The morning went smoothly as I attended a Caesarean Section. I was nervous going into it because the woman had had a previous emergency and had ended up with a cerebral aneurysm and impaired sight due to the effects of the anaesthesia and a postpatrtum haemorrhage which unfortunately I am getting used to. Thankfully all went well both for mother and baby. I spent a lot of time with her postoperatively and I lost count of how many times that she asked 'why do people opt for this?' or 'why would anyone want to put themselves through this if they didn't have to?' I am not entirely sure myself.

After this I was given the opportunity to care for another woman in labour, all was going well throughout the morning. Another induction but progress was being made. As always, there was the generalised attitude that multip=quick labour and despite a dilation of only 4cm in about 6 hours, amazingly everyone was pretty happy to let things go (Hallelujah!)

Things progressed well and next thing second stage had begun and we had baby's head on view. Again it wasn't as normal for a multip as the head took a long time to manoevure the Curve of Caris and crown but it happened just the same. It was beautiful to watch the woman instinctively work through it.

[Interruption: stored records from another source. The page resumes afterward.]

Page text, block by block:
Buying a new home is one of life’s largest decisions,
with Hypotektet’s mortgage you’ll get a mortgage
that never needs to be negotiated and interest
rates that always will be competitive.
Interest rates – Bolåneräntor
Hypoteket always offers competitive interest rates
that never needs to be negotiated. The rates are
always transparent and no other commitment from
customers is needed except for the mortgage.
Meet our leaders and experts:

Time stood still and I awaited restitution... nothing. Contraction and nothing. The head slid back after I caught a glimpse of a cord and it was freakishly tight. Midwife made the call to cut and I made the call that we had a shoulder dystocia.

It took two to at the receiving end, two on either side trying McRoberts and me climbing onto the bed to begin with suprapubic pressure. All hope seemed lost until I felt the shoulder and manage to flick it around the symphysis pubis.

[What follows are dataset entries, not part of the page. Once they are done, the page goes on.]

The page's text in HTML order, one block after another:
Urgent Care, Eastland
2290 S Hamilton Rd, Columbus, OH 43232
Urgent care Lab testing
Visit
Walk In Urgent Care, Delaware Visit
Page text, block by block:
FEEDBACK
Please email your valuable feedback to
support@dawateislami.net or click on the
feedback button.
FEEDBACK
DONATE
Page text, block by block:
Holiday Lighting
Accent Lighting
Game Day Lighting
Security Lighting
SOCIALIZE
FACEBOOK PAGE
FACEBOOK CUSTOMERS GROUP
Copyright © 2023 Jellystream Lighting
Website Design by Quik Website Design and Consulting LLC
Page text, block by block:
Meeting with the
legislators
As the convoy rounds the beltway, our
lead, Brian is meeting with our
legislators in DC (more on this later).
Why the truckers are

I don't think it really hit me what had happened until the midwife I was working with burst into tears. I am just glad I knew what to do at the time. Even more, of those midwives I have spoken to, many of them have gone years or decades without ever experiencing this or the extreme of PPH's and here is me, not even a registered midwife and I have been a part of both. I am taking it as a positive in the sense that experience equals knowledge and knowledge of what to do in situations like yesterday could mean everything.